The net proceeds of the Private Placement will be used to fund a 100 per cent working interest in 2,400 acres of oil and gas mineral rights in the Medicine Hat area of South East Alberta (the "Medicine Hat Assets") for a purchase price of $1,490,000 ($1,459,200 cash and $30,800 paid through issuance of 220,000 common shares), subject to customary post closing adjustments. Production from the Medicine Hat Assets is comprised of approximately 30 bbls/d of heavy, 20 degrees API oil from five Sunburst oil wells. Based on a review of available data on the Medicine Hat Assets, including logs from existing wells, the private company's management has identified five drilling locations on the lands being acquired as well as additional prospective zones in the Barrons, 2WS, and Medicine Hat formations.
About the Corporation
The Corporation is incorporated under the provisions of the Business Corporations Act (Alberta) and has a registered office in Calgary, Alberta. It is a "capital pool company" under the policies of Exchange. As such it intends for the Proposed Acquisition to constitute the "Qualifying Transaction" of the Corporation as such term is defined in the policies of the Exchange.

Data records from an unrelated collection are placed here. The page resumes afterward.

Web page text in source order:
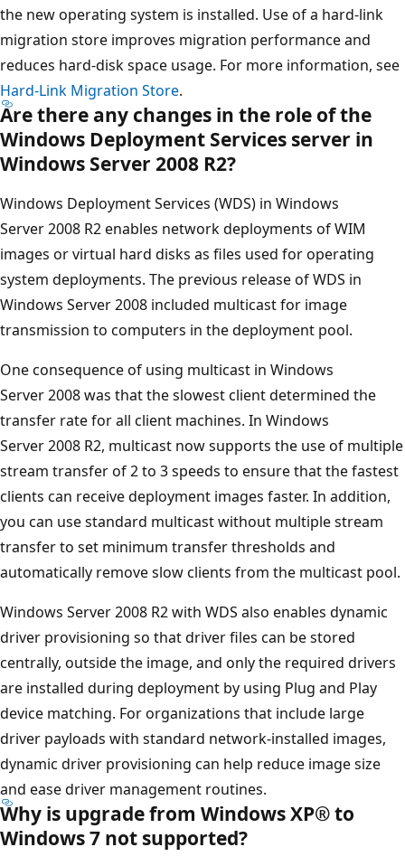
the new operating system is installed. Use of a hard-link
migration store improves migration performance and
reduces hard-disk space usage. For more information, see
Hard-Link Migration Store.
Are there any changes in the role of the
Windows Deployment Services server in
Windows Server 2008 R2?
Windows Deployment Services (WDS) in Windows
Server 2008 R2 enables network deployments of WIM
images or virtual hard disks as files used for operating
system deployments. The previous release of WDS in
Windows Server 2008 included multicast for image
transmission to computers in the deployment pool.
One consequence of using multicast in Windows
Server 2008 was that the slowest client determined the
transfer rate for all client machines. In Windows
Server 2008 R2, multicast now supports the use of multiple
stream transfer of 2 to 3 speeds to ensure that the fastest
clients can receive deployment images faster. In addition,
you can use standard multicast without multiple stream
transfer to set minimum transfer thresholds and
automatically remove slow clients from the multicast pool.
Windows Server 2008 R2 with WDS also enables dynamic
driver provisioning so that driver files can be stored
centrally, outside the image, and only the required drivers
are installed during deployment by using Plug and Play
device matching. For organizations that include large
driver payloads with standard network-installed images,
dynamic driver provisioning can help reduce image size
and ease driver management routines.
Why is upgrade from Windows XP® to
Windows 7 not supported?
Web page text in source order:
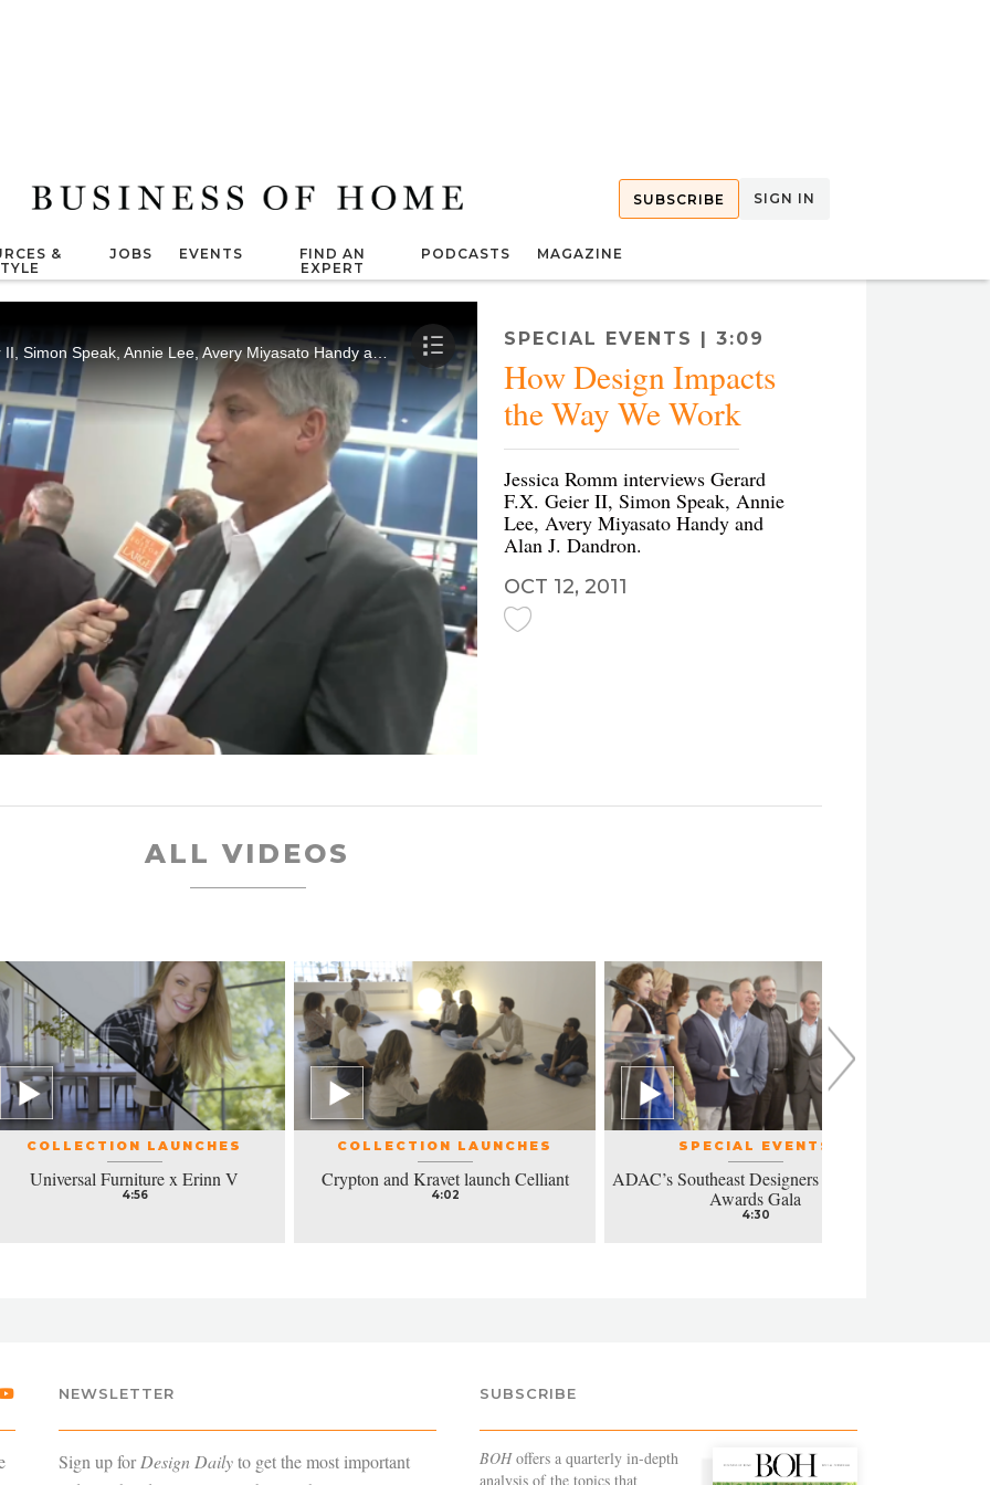
SUBSCRIBE SIGN IN
&
JOBS EVENTS
FIND AN
EXPERT
PODCASTS MAGAZINE
SPECIAL EVENTS | 3:09
How Design Impacts
the Way We Work
Jessica Romm interviews Gerard
F.X. Geier II, Simon Speak, Annie
Lee, Avery Miyasato Handy and
Alan J. Dandron.
OCT 12, 2011
ALL VIDEOS
COLLECTION LAUNCHES
Universal Furniture x Erinn V
4:56
COLLECTION LAUNCHES
Crypton and Kravet launch Celliant
4:02
SPECIAL EVENTS
ADAC’s Southeast Designers of the Year
Awards Gala
4:30
NEWSLETTER
Sign up forDesign Dailyto get the most important
SUBSCRIBE
BOHoffers a quarterly in-depth
analysis of the topics that
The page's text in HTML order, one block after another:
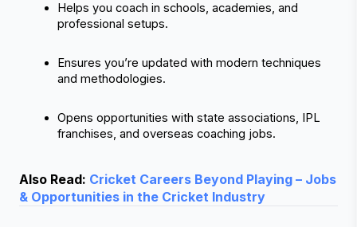
Helps you coach in schools, academies, and
professional setups.
Ensures you’re updated with modern techniques
and methodologies.
Opens opportunities with state associations, IPL
franchises, and overseas coaching jobs.
Also Read: Cricket Careers Beyond Playing – Jobs
& Opportunities in the Cricket Industry
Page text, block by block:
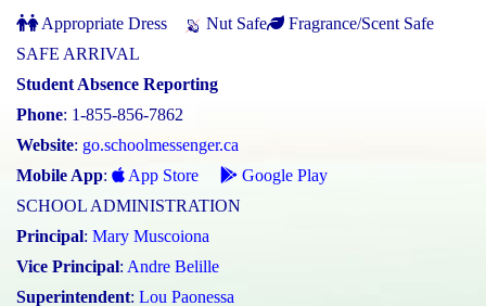
Appropriate Dress Nut Safe
Fragrance/Scent Safe
SAFE ARRIVAL
Student Absence Reporting
Phone: 1-855-856-7862
Website: go.schoolmessenger.ca
Mobile App: App Store
Google Play
SCHOOL ADMINISTRATION
Principal: Mary Muscoiona
Vice Principal: Andre Belille
Superintendent: Lou Paonessa
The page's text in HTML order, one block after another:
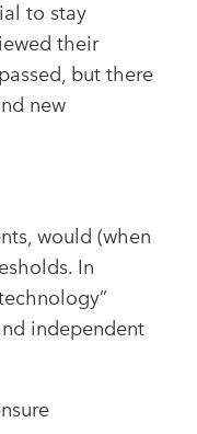
to stay
their
but there
new
would (when
In
independent
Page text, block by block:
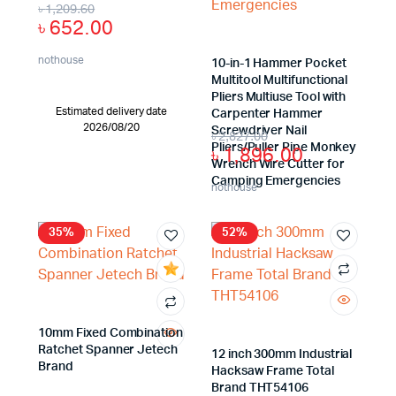
৳1,209.60
৳ 652.00
nothouse
Estimated delivery date
2026/08/20
10-in-1 Hammer Pocket
Multitool Multifunctional
Pliers Multiuse Tool with
Carpenter Hammer
Screwdriver Nail
Pliers/Puller Pipe Monkey
Wrench Wire Cutter for
Camping Emergencies
৳2,827.00
৳1,896.00
nothouse
35%
10mm Fixed Combination
Ratchet Spanner Jetech
Brand
52%
12 inch 300mm Industrial
Hacksaw Frame Total
Brand THT54106

This news release contains "forward-looking statements" within the meaning of applicable securities laws relating to the proposal to complete the Proposed Acquisition and associated transactions, including statements regarding the terms and conditions of the Proposed Acquisition and associated transactions. Readers are cautioned not to place undue reliance on forward-looking statements. Actual results and developments may differ materially from those contemplated by these statements depending on, among other things, the risks that the parties will not proceed with the Proposed Acquisition and associated transactions, that the ultimate terms of the Proposed Acquisition and associated transactions will differ from those that currently are contemplated, and that the Proposed Acquisition and associated transactions will not be successfully completed for any reason (including the failure to obtain the required approvals or clearances from regulatory authorities). The statements in this news release are made as of the date of this release. The Corporation undertakes no obligation to comment on analyses, expectations or statements made by third parties in respect of the Corporation, the properties or their respective financial or operating results or (as applicable) their securities.
Neither the TSX Venture Exchange, Inc. nor its Regulation Service Provider (as that term is defined under the policies of the TSX Venture Exchange) has in any way passed upon the merits of the Proposed Acquisition and associated transactions and has neither approved nor disapproved of the contents of this press release.